=== Information ===

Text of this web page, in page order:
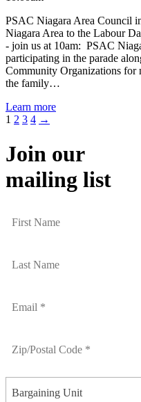
PSAC Niagara Area Council
Niagara Area to the Labour
- join us at 10am: PSAC
participating in the parade
Community Organizations for
the family…
Learn more
1 2 3 4 →
Join our
mailing list
Bargaining Unit
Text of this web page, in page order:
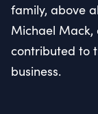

===

**What you are asked to do**:
Line by line, write out the entries exactly, and leave the pictures out.

**Written solution**:
Text of this web page, in page order:
PSAC Niagara Area Council
Niagara Area to the Labour
- join us at 10am: PSAC
participating in the parade
Community Organizations for
the family…
Learn more
1 2 3 4 →
Join our
mailing list
Bargaining Unit
Text of this web page, in page order:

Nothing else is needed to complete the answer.